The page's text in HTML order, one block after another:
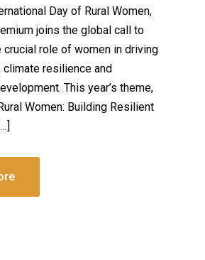
Day of Rural Women,
joins the global call to
crucial role of women in driving
resilience and
This year’s theme,
Women: Building Resilient
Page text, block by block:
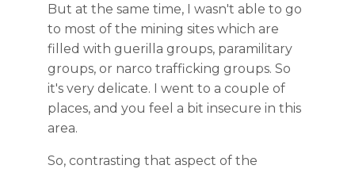
But at the same time, I wasn't able to go
to most of the mining sites which are
filled with guerilla groups, paramilitary
groups, or narco trafficking groups. So
it's very delicate. I went to a couple of
places, and you feel a bit insecure in this
area.
So, contrasting that aspect of the
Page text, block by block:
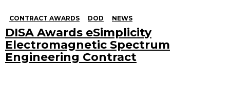
CONTRACT AWARDS DOD NEWS
DISA Awards eSimplicity
Electromagnetic Spectrum
Engineering Contract
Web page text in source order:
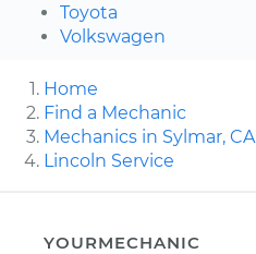
Toyota
Volkswagen
Home
Find a Mechanic
Mechanics in Sylmar, CA
Lincoln Service
YOURMECHANIC
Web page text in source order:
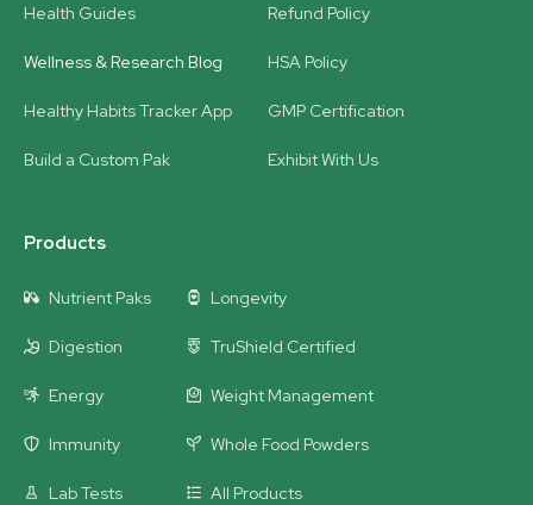
Health Guides
Wellness & Research Blog
Healthy Habits Tracker App
Build a Custom Pak
Refund Policy
HSA Policy
GMP Certification
Exhibit With Us
Products
Nutrient Paks
Digestion
Energy
Immunity
Lab Tests
Longevity
TruShield Certified
Weight Management
Whole Food Powders
All Products
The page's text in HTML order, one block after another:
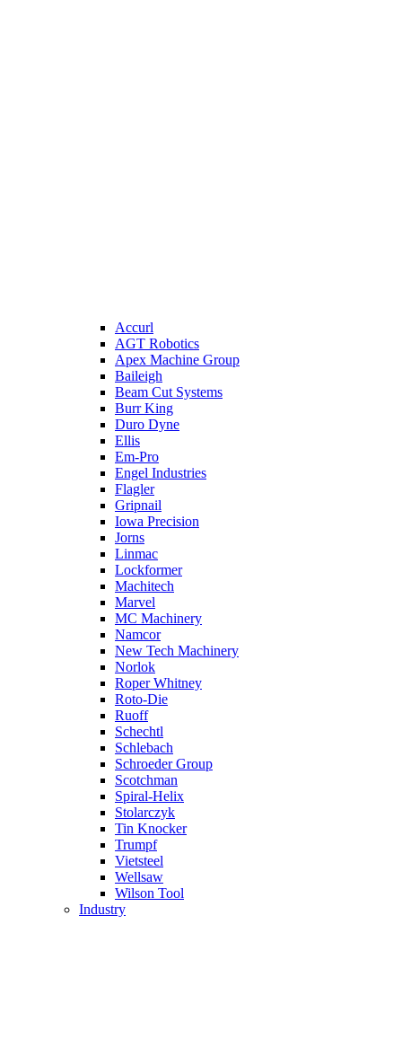
Accurl
AGT Robotics
Apex Machine Group
Baileigh
Beam Cut Systems
Burr King
Duro Dyne
Ellis
Em-Pro
Engel Industries
Flagler
Gripnail
Iowa Precision
Jorns
Linmac
Lockformer
Machitech
Marvel
MC Machinery
Namcor
New Tech Machinery
Norlok
Roper Whitney
Roto-Die
Ruoff
Schechtl
Schlebach
Schroeder Group
Scotchman
Spiral-Helix
Stolarczyk
Tin Knocker
Trumpf
Vietsteel
Wellsaw
Wilson Tool
Industry
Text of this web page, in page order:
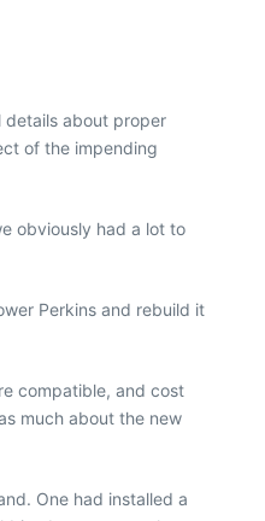
details about proper
of the impending
obviously had a lot to
Perkins and rebuild it
compatible, and cost
much about the new
One had installed a
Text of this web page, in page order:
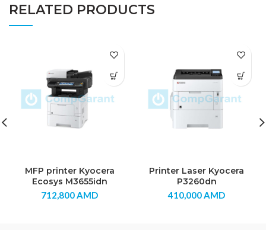
RELATED PRODUCTS
MFP printer Kyocera
Ecosys M3655idn
712,800AMD
Printer Laser Kyocera
P3260dn
410,000AMD
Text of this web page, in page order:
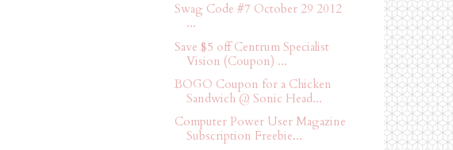
Swag Code #7 October 29 2012
...
Save $5 off Centrum Specialist
Vision (Coupon) ...
BOGO Coupon for a Chicken
Sandwich @ Sonic Head...
Computer Power User Magazine
Subscription Freebie...
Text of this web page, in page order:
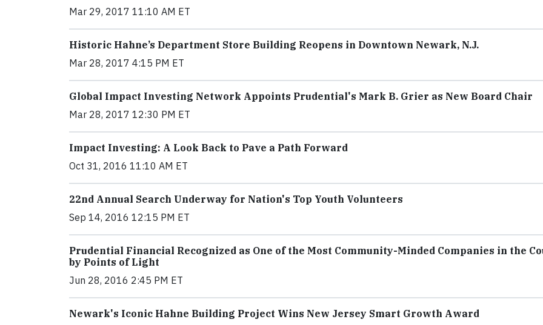
Mar 29, 2017 11:10 AM ET
Historic Hahne’s Department Store Building Reopens in Downtown Newark, N.J.
Mar 28, 2017 4:15 PM ET
Global Impact Investing Network Appoints Prudential's Mark B. Grier as New Board Chair
Mar 28, 2017 12:30 PM ET
Impact Investing: A Look Back to Pave a Path Forward
Oct 31, 2016 11:10 AM ET
22nd Annual Search Underway for Nation's Top Youth Volunteers
Sep 14, 2016 12:15 PM ET
Prudential Financial Recognized as One of the Most Community-Minded Companies in the
by Points of Light
Jun 28, 2016 2:45 PM ET
Newark's Iconic Hahne Building Project Wins New Jersey Smart Growth Award
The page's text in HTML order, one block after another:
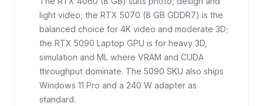
light video; the RTX 5070 (8 GB GDDR7) is the
balanced choice for 4K video and moderate 3D;
the RTX 5090 Laptop GPU is for heavy 3D,
simulation and ML where VRAM and CUDA
throughput dominate. The 5090 SKU also ships
Windows 11 Pro and a 240 W adapter as
standard.
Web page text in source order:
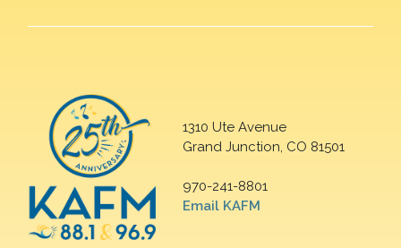
1310 Ute Avenue
Grand Junction, CO 81501
970-241-8801
Email KAFM
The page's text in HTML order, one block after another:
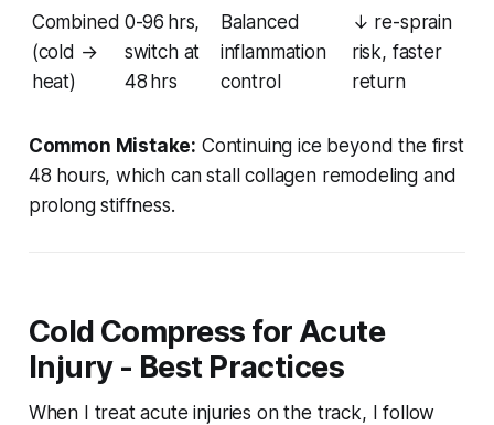
Combined
(cold →
heat)
0-96 hrs,
switch at
48 hrs
Balanced
inflammation
control
↓ re-sprain
risk, faster
return
Common Mistake: Continuing ice beyond the first
48 hours, which can stall collagen remodeling and
prolong stiffness.
Cold Compress for Acute
Injury - Best Practices
When I treat acute injuries on the track, I follow
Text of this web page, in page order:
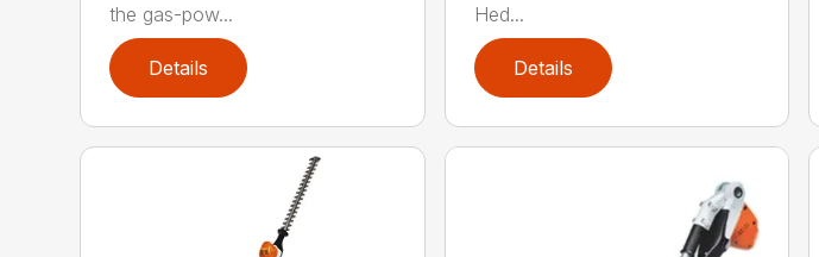
the gas-pow...
Details
Hed...
Details
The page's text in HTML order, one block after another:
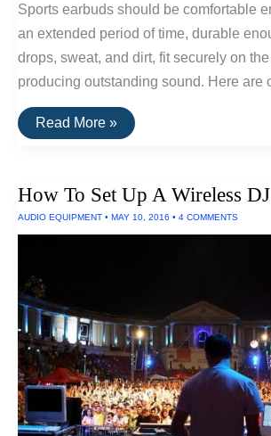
+-------+
__WHAT IS BEING ASKED__
What's needed is an exact copy of every entry, minus the pictures.

__RESULT FOR THIS EXERCISE__
The page's text in HTML order, one block after another:
Day of Rural Women,
joins the global call to
crucial role of women in driving
resilience and
This year’s theme,
Women: Building Resilient
Page text, block by block:
But at the same time, I wasn't able to go
to most of the mining sites which are
filled with guerilla groups, paramilitary
groups, or narco trafficking groups. So
it's very delicate. I went to a couple of
places, and you feel a bit insecure in this
area.
So, contrasting that aspect of the
Page text, block by block:
CONTRACT AWARDS DOD NEWS
DISA Awards eSimplicity
Electromagnetic Spectrum
Engineering Contract
Web page text in source order:
Toyota
Volkswagen
Home
Find a Mechanic
Mechanics in Sylmar, CA
Lincoln Service
YOURMECHANIC
Web page text in source order:
Health Guides
Wellness & Research Blog
Healthy Habits Tracker App
Build a Custom Pak
Refund Policy
HSA Policy
GMP Certification
Exhibit With Us
Products
Nutrient Paks
Digestion
Energy
Immunity
Lab Tests
Longevity
TruShield Certified
Weight Management
Whole Food Powders
All Products
The page's text in HTML order, one block after another:
Accurl
AGT Robotics
Apex Machine Group
Baileigh
Beam Cut Systems
Burr King
Duro Dyne
Ellis
Em-Pro
Engel Industries
Flagler
Gripnail
Iowa Precision
Jorns
Linmac
Lockformer
Machitech
Marvel
MC Machinery
Namcor
New Tech Machinery
Norlok
Roper Whitney
Roto-Die
Ruoff
Schechtl
Schlebach
Schroeder Group
Scotchman
Spiral-Helix
Stolarczyk
Tin Knocker
Trumpf
Vietsteel
Wellsaw
Wilson Tool
Industry
Text of this web page, in page order:
details about proper
of the impending
obviously had a lot to
Perkins and rebuild it
compatible, and cost
much about the new
One had installed a
Text of this web page, in page order:
RELATED PRODUCTS
MFP printer Kyocera
Ecosys M3655idn
712,800AMD
Printer Laser Kyocera
P3260dn
410,000AMD
Text of this web page, in page order:
Swag Code #7 October 29 2012
...
Save $5 off Centrum Specialist
Vision (Coupon) ...
BOGO Coupon for a Chicken
Sandwich @ Sonic Head...
Computer Power User Magazine
Subscription Freebie...
Text of this web page, in page order:
Mar 29, 2017 11:10 AM ET
Historic Hahne’s Department Store Building Reopens in Downtown Newark, N.J.
Mar 28, 2017 4:15 PM ET
Global Impact Investing Network Appoints Prudential's Mark B. Grier as New Board Chair
Mar 28, 2017 12:30 PM ET
Impact Investing: A Look Back to Pave a Path Forward
Oct 31, 2016 11:10 AM ET
22nd Annual Search Underway for Nation's Top Youth Volunteers
Sep 14, 2016 12:15 PM ET
Prudential Financial Recognized as One of the Most Community-Minded Companies in the
by Points of Light
Jun 28, 2016 2:45 PM ET
Newark's Iconic Hahne Building Project Wins New Jersey Smart Growth Award
The page's text in HTML order, one block after another:
light video; the RTX 5070 (8 GB GDDR7) is the
balanced choice for 4K video and moderate 3D;
the RTX 5090 Laptop GPU is for heavy 3D,
simulation and ML where VRAM and CUDA
throughput dominate. The 5090 SKU also ships
Windows 11 Pro and a 240 W adapter as
standard.
Web page text in source order:
1310 Ute Avenue
Grand Junction, CO 81501
970-241-8801
Email KAFM
The page's text in HTML order, one block after another:
Combined
(cold →
heat)
0-96 hrs,
switch at
48 hrs
Balanced
inflammation
control
↓ re-sprain
risk, faster
return
Common Mistake: Continuing ice beyond the first
48 hours, which can stall collagen remodeling and
prolong stiffness.
Cold Compress for Acute
Injury - Best Practices
When I treat acute injuries on the track, I follow
Text of this web page, in page order:
the gas-pow...
Details
Hed...
Details
The page's text in HTML order, one block after another:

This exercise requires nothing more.